4. The liquid crystal dispersion according to claim 3, wherein the liquid crystal dispersion comprises or consists of the following components: 57.66-72.54wt% lecithin, 2.325-9.765wt% oleic acid, 2.325-9.765wt% %PEG400, 8.37-23.25wt% water, 6wt% Tween, 1wt% tea polyphenols;

Preferably, the liquid crystal dispersion comprises or consists of the following components: 65.1wt% lecithin, 2.325-6.045wt% oleic acid, 2.325-6.045wt% PEG400, 15.81-23.25wt% water, 6wt% Tween, 1wt% % tea polyphenols.

5. The liquid crystal dispersion according to any one of claims 1 to 4, wherein the particle size of the nanoparticles in the dispersion is 160-200 nm, preferably 164-190 nm; the PDI of the nanoparticles is 0.3-0.55, preferably 0.388-0.521; the Zeta potential of the nanoparticles is -2--18mV, preferably -2.57--17.2mV.

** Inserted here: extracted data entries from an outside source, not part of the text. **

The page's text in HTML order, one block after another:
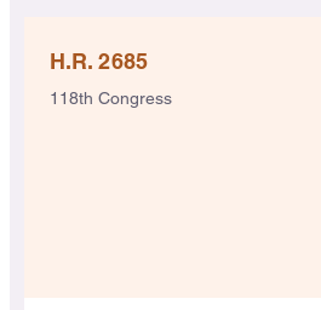
H.R. 2685
118th Congress
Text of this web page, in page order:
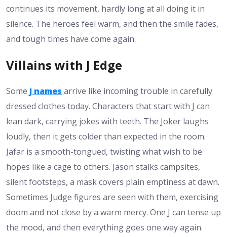
continues its movement, hardly long at all doing it in
silence. The heroes feel warm, and then the smile fades,
and tough times have come again.
Villains with J Edge
Some J names arrive like incoming trouble in carefully
dressed clothes today. Characters that start with J can
lean dark, carrying jokes with teeth. The Joker laughs
loudly, then it gets colder than expected in the room.
Jafar is a smooth-tongued, twisting what wish to be
hopes like a cage to others. Jason stalks campsites,
silent footsteps, a mask covers plain emptiness at dawn.
Sometimes Judge figures are seen with them, exercising
doom and not close by a warm mercy. One J can tense up
the mood, and then everything goes one way again.
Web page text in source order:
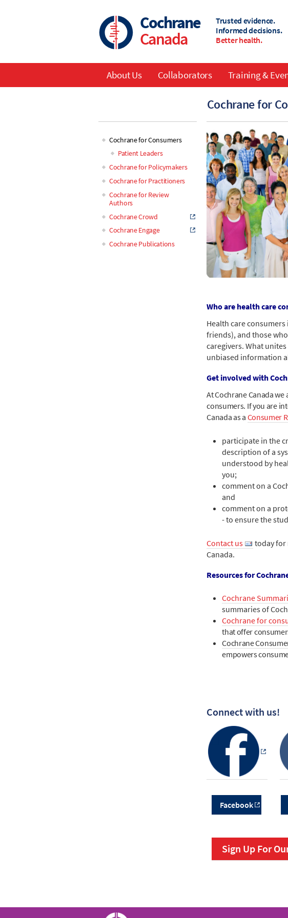
Cochrane
Canada
Trusted evidence.
Informed decisions.
Better health.
Cochrane for
Who are health care
Health care
friends), and those
caregivers. What
unbiased information
Get involved with
At Cochrane Canada
consumers. If you are
Canada as a Consumer
participate in the
description of a
understood by
you;
comment on a
and
comment on a
- to ensure the
Contact us
today for
Canada.
Resources for
Cochrane
summaries of
Cochrane for
that offer
Cochrane
empowers
Connect with us!
Facebook
Sign Up For
Main
navigation
Cochrane for Consumers
Patient Leaders
Cochrane for Policymakers
Cochrane for Practitioners
Cochrane for Review
Authors
Cochrane Crowd
Cochrane Engage
Cochrane Publications
Main
navigation
About Us Collaborators Training &
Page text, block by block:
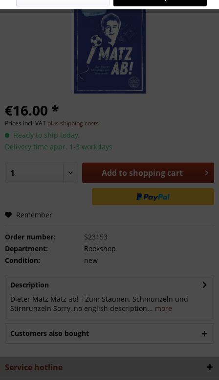
€16.00 *
Prices incl. VAT plus shipping costs
Ready to ship today,
Delivery time appr. 1-3 workdays
Add to shopping cart
Remember
Order number:
S23153
Department:
Bookshop
Condition:
new
Description
Dieter Matz Matz ab! - Zum Staunen, Schmunzeln und
Stirnrunzeln Sorry, no english description... more
Customers also bought
Service hotline

6. A method for preparing the liquid crystal dispersion according to any one of claims 1 to 5, comprising the steps of: fully stirring and mixing lecithin, oleic acid and PEG400 in a water bath; then adding successively to the mixture Add tea polyphenols and double-distilled water, stir and mix and centrifuge repeatedly to drive off air bubbles; let the mixture stand for equilibrium in a constant temperature water bath; after adding Tween and mix it completely, take the mixture and place it in water for ultrasonic dispersion. , resulting in a milky nanodispersion.

7. The method according to claim 6, wherein the mass ratio of the added amount of lecithin, oleic acid and PEG400 is (5.766-7.254): (0.2325-0.9765): (0.2325-0.9765);

Preferably, the temperature of the water bath when the lecithin, oleic acid and PEG400 are mixed is 60-70°C;

Preferably, the amount-to-mass ratio of the tea polyphenols to the double distilled water is 0.1:(0.837-2.325);

Preferably, after centrifugation, it is left to equilibrate in a constant temperature water bath at 37°C, and the equilibration time is 7 days.

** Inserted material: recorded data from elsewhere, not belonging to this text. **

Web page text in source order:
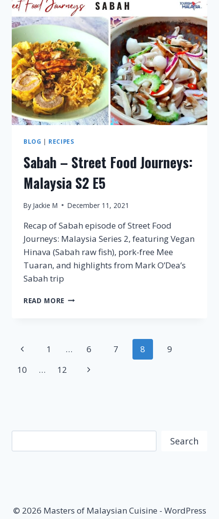
MALAYSIA
S2
E6
BLOG | RECIPES
Sabah – Street Food Journeys:
Malaysia S2 E5
By Jackie M December 11, 2021
Recap of Sabah episode of Street Food
Journeys: Malaysia Series 2, featuring Vegan
Hinava (Sabah raw fish), pork-free Mee
Tuaran, and highlights from Mark O’Dea’s
Sabah trip
READ MORE SABAH
MALAYSIA
E5
Page
navigation
Previous
Page
1 … 6 7 8
9
10
… 12
Next
Search
© 2026 Masters of Malaysian Cuisine - WordPress
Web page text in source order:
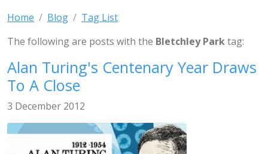
Home Blog
Tag List
The following are posts with the Bletchley Parktag:
Alan Turing's Centenary Year Draws
To A Close
3 December 2012
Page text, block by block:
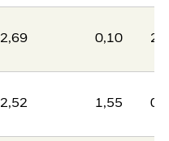
2,69 0,10
2,52 1,55
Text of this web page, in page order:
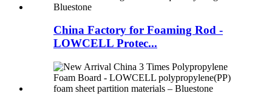
China Factory for Foaming Rod -
LOWCELL Protec...
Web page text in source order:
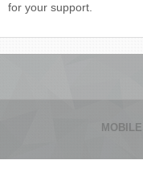
for your support.
MOBILE
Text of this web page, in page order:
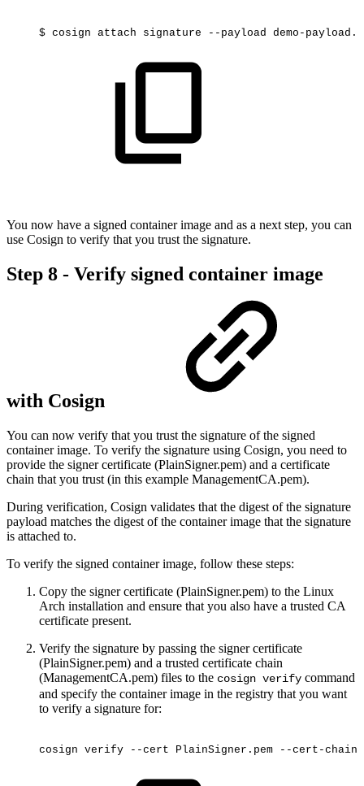
$ cosign attach signature --payload demo-
You now have a signed container image and as a next step, you can
use Cosign to verify that you trust the signature.
Step 8 - Verify signed container image
with Cosign
You can now verify that you trust the signature of the signed
container image. To verify the signature using Cosign, you need to
provide the signer certificate (PlainSigner.pem) and a certificate
chain that you trust (in this example ManagementCA.pem).
During verification, Cosign validates that the digest of the signature
payload matches the digest of the container image that the signature
is attached to.
To verify the signed container image, follow these steps:
Copy the signer certificate (PlainSigner.pem) to the Linux
Arch installation and ensure that you also have a trusted CA
certificate present.
Verify the signature by passing the signer certificate
(PlainSigner.pem) and a trusted certificate chain
(ManagementCA.pem) files to the cosign verify command
and specify the container image in the registry that you want
to verify a signature for:
cosign verify --cert PlainSigner.pem --cert-chain
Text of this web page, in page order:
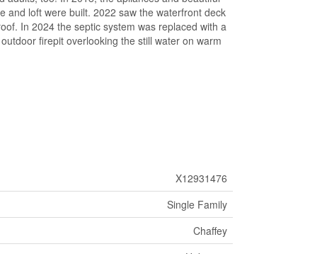
and loft were built. 2022 saw the waterfront deck
In 2024 the septic system was replaced with a
firepit overlooking the still water on warm
X12931476
Single Family
Chaffey
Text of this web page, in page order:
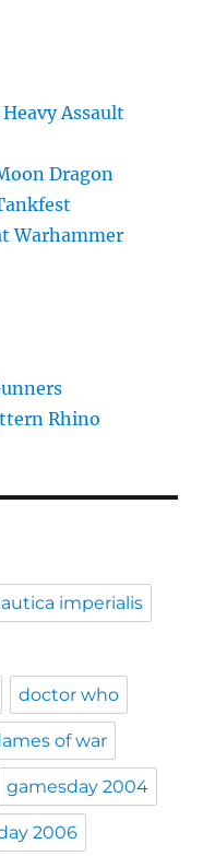
Assault
Dragon
Warhammer
Rhino
imperialis
doctor who
of war
gamesday 2004
2006
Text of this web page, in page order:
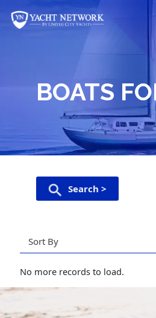
content
BOATS
Search >
No more records to load.
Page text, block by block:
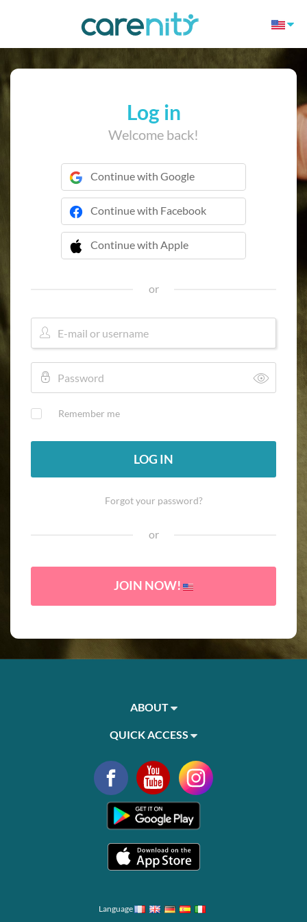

8 . The method according to claim 6 , wherein the ultrasonic dispersion conditions are pulsed mode, each working time is 10s, the intermittent time is 5s, the ultrasonic power is 400w, and the total ultrasonic time is 18min. 9 .

9. A pharmaceutical formulation comprising the liquid crystal dispersion of any one of claims 1 to 5.

10. Use of the liquid crystal dispersion according to any one of claims 1 to 5 in the preparation of pharmaceutical preparations;

Preferably, the pharmaceutical preparation has antioxidant and/or ABTS free radical scavenging effects.